• _PROBLEM DETAILS_
Could you output exactly the lines running from the one containing "You run like bow-tied lace." to the final line of the listing below, leaving out pictures?

=== Begin Enclosure ===

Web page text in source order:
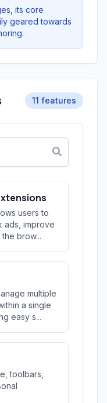
its core
geared towards
11 features
users to
ads, improve
brow...
multiple
a single
easy s...
toolbars,
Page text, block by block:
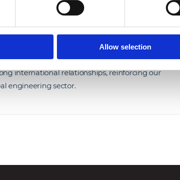
Allow selection
time with our Engineering teams in Leeds,
closely with colleagues across the
and explore new ways of working. The
international relationships, reinforcing our
engineering sector.
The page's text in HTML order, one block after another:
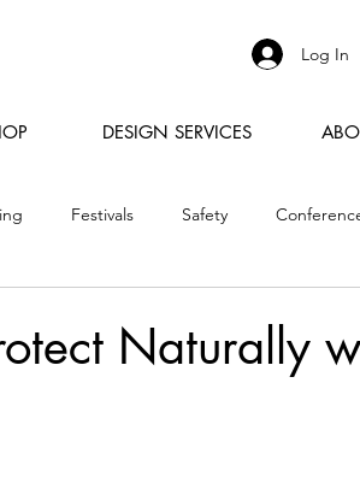
Log In
DESIGN SERVICES
Festivals Safety
Naturally
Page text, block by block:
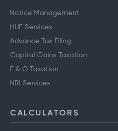
Notice Management
HUF Services
Advance Tax Filing
Capital Gains Taxation
F & O Taxation
NRI Services
CALCULATORS
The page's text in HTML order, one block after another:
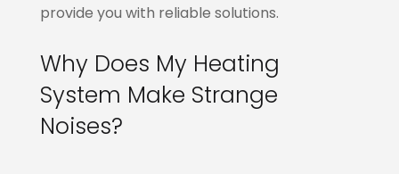
provide you with reliable solutions.
Why Does My Heating
System Make Strange
Noises?
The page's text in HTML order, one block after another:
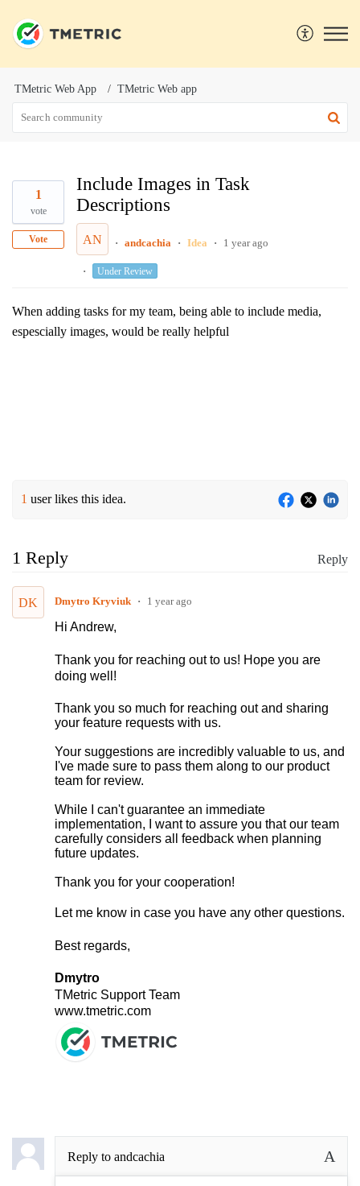
TMetric Web App TMetric Web app
1
vote
Vote
Include Images in Task
Descriptions
AN andcachia Idea 1 year ago
Under Review
When adding tasks for my team, being able to include media,
espescially images, would be really helpful
1 user likes this idea.
1 Reply Reply
DK Dmytro Kryviuk 1 year ago
Hi Andrew,
Thank you for reaching out to us! Hope you are
doing well!
Thank you so much for reaching out and sharing
your feature requests with us.
Your suggestions are incredibly valuable to us, and
I've made sure to pass them along to our product
team for review.
While I can't guarantee an immediate
implementation, I want to assure you that our team
carefully considers all feedback when planning
future updates.
Thank you for your cooperation!
Let me know in case you have any other questions.
Best regards,
Dmytro
TMetric Support Team
www.tmetric.com
Reply to andcachia A
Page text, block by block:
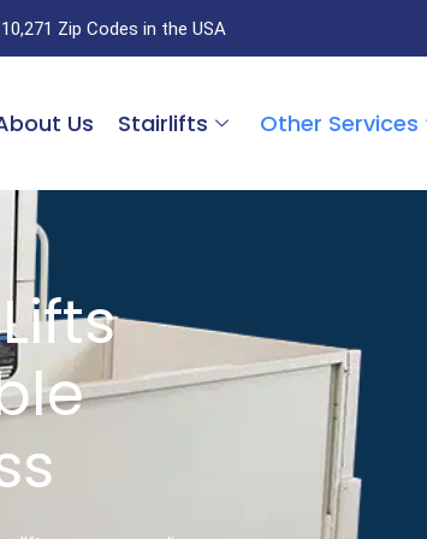
Zip Codes in the USA
Us Stairlifts Other Services
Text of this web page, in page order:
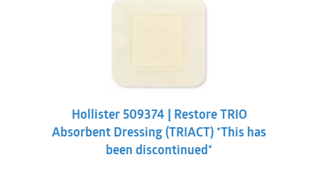
Hollister 509374 | Restore TRIO
Absorbent Dressing (TRIACT) *This has
been discontinued*
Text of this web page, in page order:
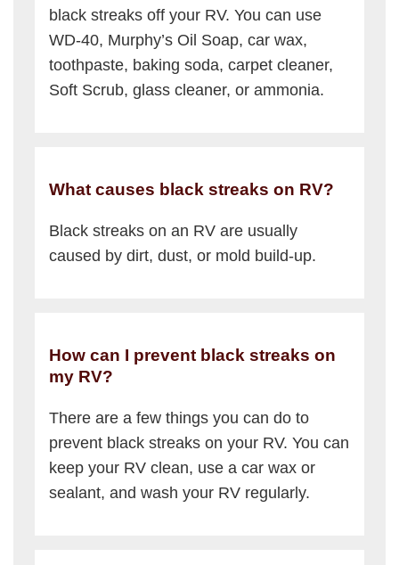
black streaks off your RV. You can use
WD-40, Murphy’s Oil Soap, car wax,
toothpaste, baking soda, carpet cleaner,
Soft Scrub, glass cleaner, or ammonia.
What causes black streaks on RV?
Black streaks on an RV are usually
caused by dirt, dust, or mold build-up.
How can I prevent black streaks on
my RV?
There are a few things you can do to
prevent black streaks on your RV. You can
keep your RV clean, use a car wax or
sealant, and wash your RV regularly.
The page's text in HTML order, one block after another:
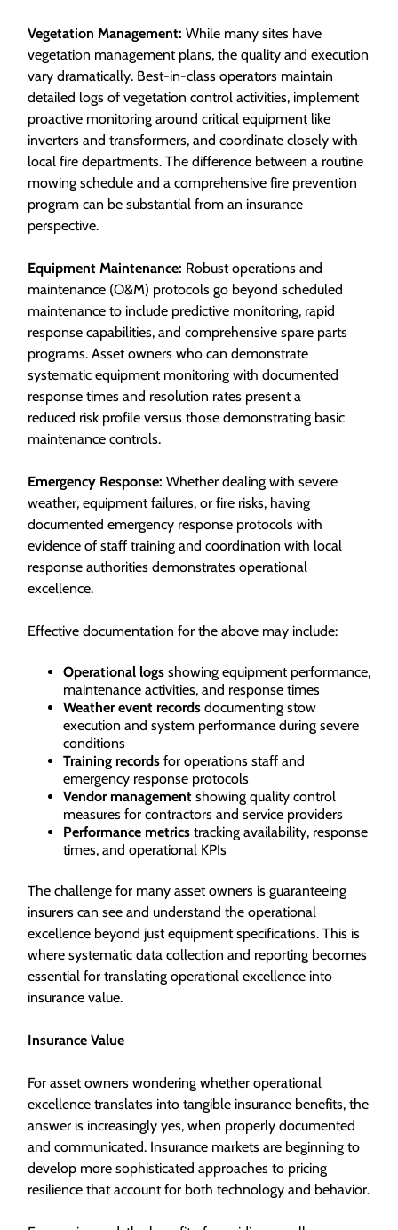
Vegetation Management: While many sites have
vegetation management plans, the quality and execution
vary dramatically. Best-in-class operators maintain
detailed logs of vegetation control activities, implement
proactive monitoring around critical equipment like
inverters and transformers, and coordinate closely with
local fire departments. The difference between a routine
mowing schedule and a comprehensive fire prevention
program can be substantial from an insurance
perspective.
Equipment Maintenance: Robust operations and
maintenance (O&M) protocols go beyond scheduled
maintenance to include predictive monitoring, rapid
response capabilities, and comprehensive spare parts
programs. Asset owners who can demonstrate
systematic equipment monitoring with documented
response times and resolution rates present a
reduced risk profile versus those demonstrating basic
maintenance controls.
Emergency Response: Whether dealing with severe
weather, equipment failures, or fire risks, having
documented emergency response protocols with
evidence of staff training and coordination with local
response authorities demonstrates operational
excellence.
Effective documentation for the above may include:
Operational logs showing equipment performance,
maintenance activities, and response times
Weather event records documenting stow
execution and system performance during severe
conditions
Training records for operations staff and
emergency response protocols
Vendor management showing quality control
measures for contractors and service providers
Performance metrics tracking availability, response
times, and operational KPIs
The challenge for many asset owners is guaranteeing
insurers can see and understand the operational
excellence beyond just equipment specifications. This is
where systematic data collection and reporting becomes
essential for translating operational excellence into
insurance value.
Insurance Value
For asset owners wondering whether operational
excellence translates into tangible insurance benefits, the
answer is increasingly yes, when properly documented
and communicated. Insurance markets are beginning to
develop more sophisticated approaches to pricing
resilience that account for both technology and behavior.
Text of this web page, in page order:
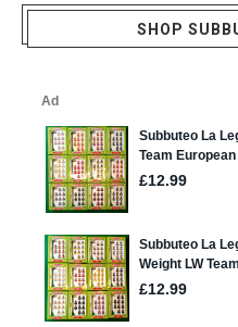
SHOP
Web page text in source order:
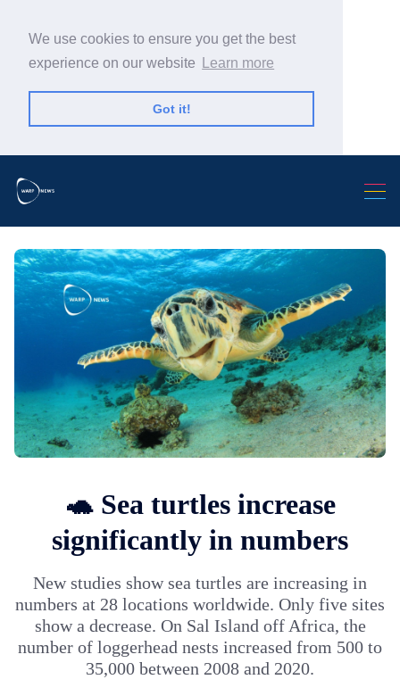
We use cookies to ensure you get the best
experience on our website
Learn more
Got it!
🐢 Sea turtles increase
significantly in numbers
New studies show sea turtles are increasing in
numbers at 28 locations worldwide. Only five sites
show a decrease. On Sal Island off Africa, the
number of loggerhead nests increased from 500 to
35,000 between 2008 and 2020.
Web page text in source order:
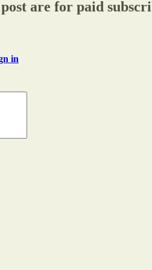
are for paid
in
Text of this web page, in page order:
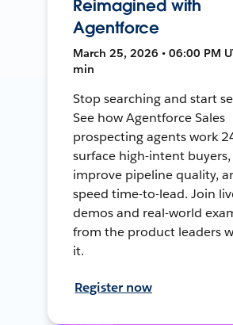
Reimagined with
Agentforce
March 25, 2026 • 06:00 PM
min
Stop searching and start
See how Agentforce Sales
prospecting agents work
surface high-intent buyers,
improve pipeline quality,
speed time-to-lead. Join
demos and real-world
from the product leaders
it.
Register now
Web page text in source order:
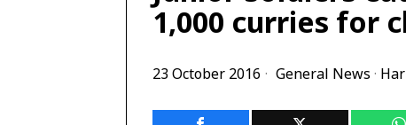
1,000 curries for
23 October 2016 General News ·
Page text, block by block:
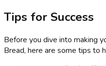
Tips for Success
Before you dive into making
Bread, here are some tips to
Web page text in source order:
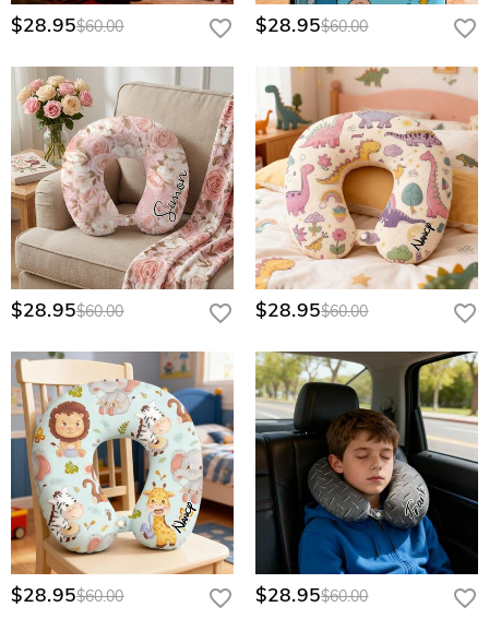
$28.95$60.00 $28.95$60.00
$28.95$60.00 $28.95$60.00
$28.95$60.00 $28.95$60.00
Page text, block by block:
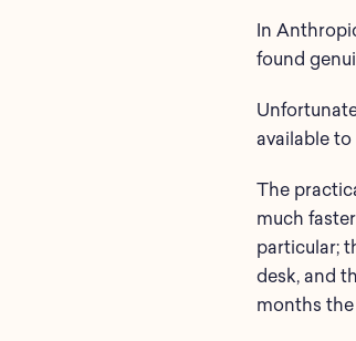
In
found
available
The
much
particular;
desk, and
months
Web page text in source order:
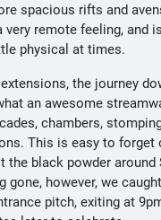
spacious rifts and
very remote feeling, and
physical at times.
the journey
an awesome
chambers,
This is easy to forget
the black powder around
gone, however, we
pitch, exiting at
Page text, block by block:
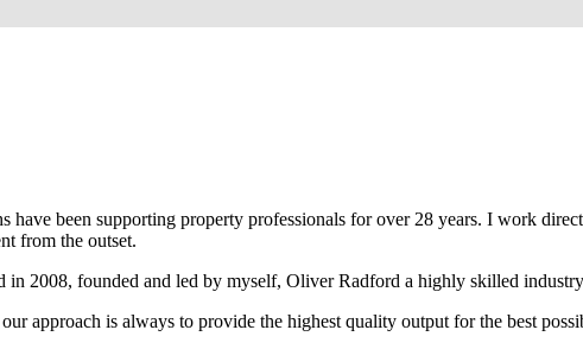
have been supporting property professionals for over 28 years. I work
from the outset.
in 2008, founded and led by myself, Oliver Radford a highly skilled
approach is always to provide the highest quality output for the best
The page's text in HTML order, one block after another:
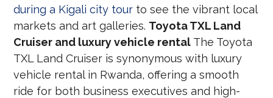
during a Kigali city tour to see the vibrant local
markets and art galleries. Toyota TXL Land
Cruiser and luxury vehicle rental The Toyota
TXL Land Cruiser is synonymous with luxury
vehicle rental in Rwanda, offering a smooth
ride for both business executives and high-
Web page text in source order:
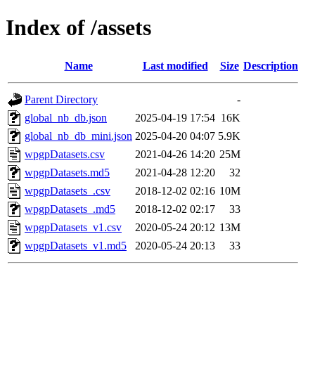
Index of /assets
Name Last modified Size Description
Parent Directory
-
global_nb_db.json
2025-04-19 17:54 16K
global_nb_db_mini.json 2025-04-20 04:07 5.9K
wpgpDatasets.csv
2021-04-26 14:20 25M
wpgpDatasets.md5
2021-04-28 12:20
32
wpgpDatasets_.csv
2018-12-02 02:16 10M
wpgpDatasets_.md5
2018-12-02 02:17
33
wpgpDatasets_v1.csv
2020-05-24 20:12 13M
wpgpDatasets_v1.md5
2020-05-24 20:13 33
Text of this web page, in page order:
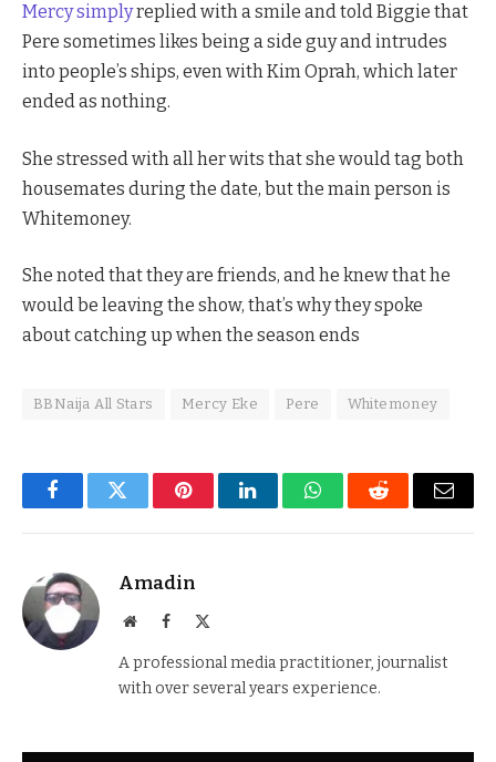
Mercy simplyreplied with a smile and told Biggie that
Pere sometimes likes being a side guy and intrudes
into people’s ships, even with Kim Oprah, which later
ended as nothing.
She stressed with all her wits that she would tag both
housemates during the date, but the main person is
Whitemoney.
She noted that they are friends, and he knew that he
would be leaving the show, that’s why they spoke
about catching up when the season ends
BBNaija All Stars Mercy Eke Pere Whitemoney
FacebookTwitter PinterestLinkedInWhatsAppReddit Email
Amadin
WebsiteFacebook
A professional media practitioner, journalist
with over several years experience.
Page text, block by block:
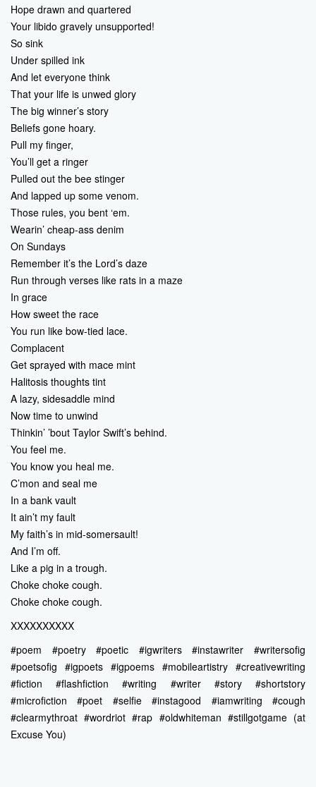
Hope drawn and quartered
Your libido gravely unsupported!
So sink
Under spilled ink
And let everyone think
That your life is unwed glory
The big winner’s story
Beliefs gone hoary.
Pull my finger,
You’ll get a ringer
Pulled out the bee stinger
And lapped up some venom.
Those rules, you bent ‘em.
Wearin’ cheap-ass denim
On Sundays
Remember it’s the Lord’s daze
Run through verses like rats in a maze
In grace
How sweet the race
You run like bow-tied lace.
Complacent
Get sprayed with mace mint
Halitosis thoughts tint
A lazy, sidesaddle mind
Now time to unwind
Thinkin’ ’bout Taylor Swift’s behind.
You feel me.
You know you heal me.
C’mon and seal me
In a bank vault
It ain’t my fault
My faith’s in mid-somersault!
And I’m off.
Like a pig in a trough.
Choke choke cough.
Choke choke cough.
XXXXXXXXXX
#poem #poetry #poetic #igwriters #instawriter #writersofig
#poetsofig #igpoets #igpoems #mobileartistry #creativewriting
#fiction #flashfiction #writing #writer #story #shortstory
#microfiction #poet #selfie #instagood #iamwriting #cough
#clearmythroat #wordriot #rap #oldwhiteman #stillgotgame (at
Excuse You)
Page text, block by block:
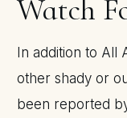
Watch
In addition to All
other shady or
been reported

=== End Enclosure ===

• _ANSWER TO THIS PROBLEM_
You run like bow-tied lace.
Complacent
Get sprayed with mace mint
Halitosis thoughts tint
A lazy, sidesaddle mind
Now time to unwind
Thinkin’ ’bout Taylor Swift’s behind.
You feel me.
You know you heal me.
C’mon and seal me
In a bank vault
It ain’t my fault
My faith’s in mid-somersault!
And I’m off.
Like a pig in a trough.
Choke choke cough.
Choke choke cough.
XXXXXXXXXX
#poem #poetry #poetic #igwriters #instawriter #writersofig
#poetsofig #igpoets #igpoems #mobileartistry #creativewriting
#fiction #flashfiction #writing #writer #story #shortstory
#microfiction #poet #selfie #instagood #iamwriting #cough
#clearmythroat #wordriot #rap #oldwhiteman #stillgotgame (at
Excuse You)
Page text, block by block:
Watch
In addition to All
other shady or
been reported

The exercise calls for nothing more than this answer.